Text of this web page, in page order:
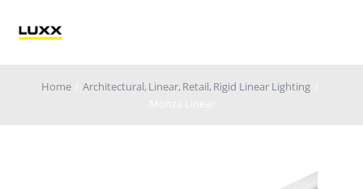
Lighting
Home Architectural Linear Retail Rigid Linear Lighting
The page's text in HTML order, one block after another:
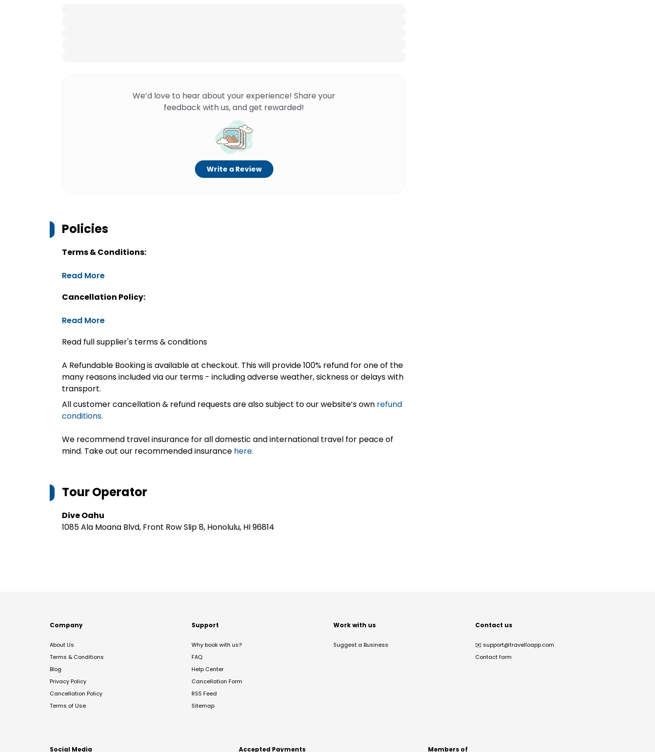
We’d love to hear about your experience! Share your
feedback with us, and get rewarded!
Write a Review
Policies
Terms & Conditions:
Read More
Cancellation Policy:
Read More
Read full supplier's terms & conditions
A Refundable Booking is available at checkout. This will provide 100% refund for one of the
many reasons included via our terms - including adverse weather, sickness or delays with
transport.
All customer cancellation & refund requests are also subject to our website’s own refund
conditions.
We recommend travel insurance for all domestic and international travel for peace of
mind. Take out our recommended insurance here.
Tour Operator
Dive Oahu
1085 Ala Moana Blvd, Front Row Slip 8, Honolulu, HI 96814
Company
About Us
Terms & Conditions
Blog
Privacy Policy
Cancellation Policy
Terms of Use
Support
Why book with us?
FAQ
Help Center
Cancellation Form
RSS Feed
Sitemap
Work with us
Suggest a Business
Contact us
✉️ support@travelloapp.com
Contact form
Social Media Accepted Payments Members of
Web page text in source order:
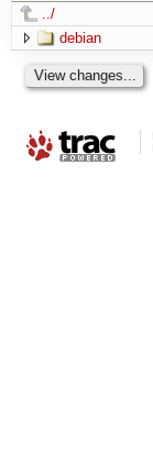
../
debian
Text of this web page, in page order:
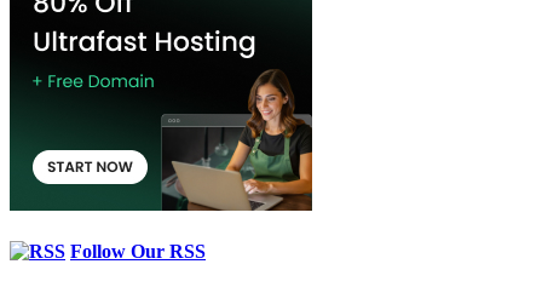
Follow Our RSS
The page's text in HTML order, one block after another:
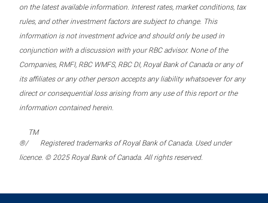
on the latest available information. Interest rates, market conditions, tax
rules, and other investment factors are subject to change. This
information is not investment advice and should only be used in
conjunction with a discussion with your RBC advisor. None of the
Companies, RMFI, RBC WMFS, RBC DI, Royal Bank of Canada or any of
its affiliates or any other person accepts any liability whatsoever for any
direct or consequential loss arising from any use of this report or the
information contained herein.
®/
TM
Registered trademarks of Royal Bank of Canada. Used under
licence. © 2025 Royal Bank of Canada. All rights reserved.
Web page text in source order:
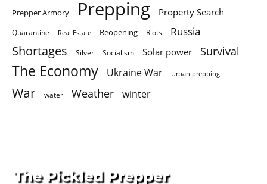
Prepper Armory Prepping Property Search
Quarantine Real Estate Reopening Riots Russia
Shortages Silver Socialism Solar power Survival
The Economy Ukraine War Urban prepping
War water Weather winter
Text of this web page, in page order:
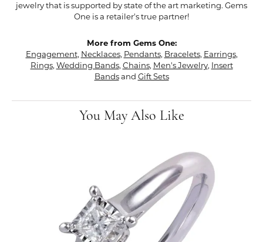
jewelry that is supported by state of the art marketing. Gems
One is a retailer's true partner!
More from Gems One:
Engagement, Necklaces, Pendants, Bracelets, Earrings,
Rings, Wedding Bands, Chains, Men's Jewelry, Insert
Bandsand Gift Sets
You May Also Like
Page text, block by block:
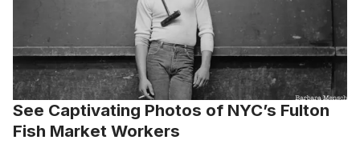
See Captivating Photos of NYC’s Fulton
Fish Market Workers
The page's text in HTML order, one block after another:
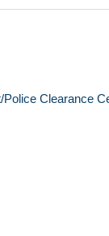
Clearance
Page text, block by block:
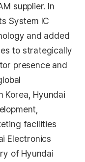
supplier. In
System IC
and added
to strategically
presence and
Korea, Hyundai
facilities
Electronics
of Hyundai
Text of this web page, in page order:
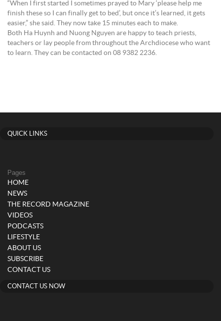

=== What you will do ===
Since only the text is wanted, repeat all the records above exactly and omit the pictures.

=== Output below ===
Text of this web page, in page order:
Lighting
Home Architectural Linear Retail Rigid Linear Lighting
The page's text in HTML order, one block after another:
We’d love to hear about your experience! Share your
feedback with us, and get rewarded!
Write a Review
Policies
Terms & Conditions:
Read More
Cancellation Policy:
Read More
Read full supplier's terms & conditions
A Refundable Booking is available at checkout. This will provide 100% refund for one of the
many reasons included via our terms - including adverse weather, sickness or delays with
transport.
All customer cancellation & refund requests are also subject to our website’s own refund
conditions.
We recommend travel insurance for all domestic and international travel for peace of
mind. Take out our recommended insurance here.
Tour Operator
Dive Oahu
1085 Ala Moana Blvd, Front Row Slip 8, Honolulu, HI 96814
Company
About Us
Terms & Conditions
Blog
Privacy Policy
Cancellation Policy
Terms of Use
Support
Why book with us?
FAQ
Help Center
Cancellation Form
RSS Feed
Sitemap
Work with us
Suggest a Business
Contact us
✉️ support@travelloapp.com
Contact form
Social Media Accepted Payments Members of
Web page text in source order:
../
debian
Text of this web page, in page order:
Follow Our RSS
The page's text in HTML order, one block after another:
on the latest available information. Interest rates, market conditions, tax
rules, and other investment factors are subject to change. This
information is not investment advice and should only be used in
conjunction with a discussion with your RBC advisor. None of the
Companies, RMFI, RBC WMFS, RBC DI, Royal Bank of Canada or any of
its affiliates or any other person accepts any liability whatsoever for any
direct or consequential loss arising from any use of this report or the
information contained herein.
®/
TM
Registered trademarks of Royal Bank of Canada. Used under
licence. © 2025 Royal Bank of Canada. All rights reserved.
Web page text in source order:
Prepper Armory Prepping Property Search
Quarantine Real Estate Reopening Riots Russia
Shortages Silver Socialism Solar power Survival
The Economy Ukraine War Urban prepping
War water Weather winter
Text of this web page, in page order:
jewelry that is supported by state of the art marketing. Gems
One is a retailer's true partner!
More from Gems One:
Engagement, Necklaces, Pendants, Bracelets, Earrings,
Rings, Wedding Bands, Chains, Men's Jewelry, Insert
Bandsand Gift Sets
You May Also Like
Page text, block by block:
See Captivating Photos of NYC’s Fulton
Fish Market Workers
The page's text in HTML order, one block after another:
Clearance
Page text, block by block:
supplier. In
System IC
and added
to strategically
presence and
Korea, Hyundai
facilities
Electronics
of Hyundai
Text of this web page, in page order:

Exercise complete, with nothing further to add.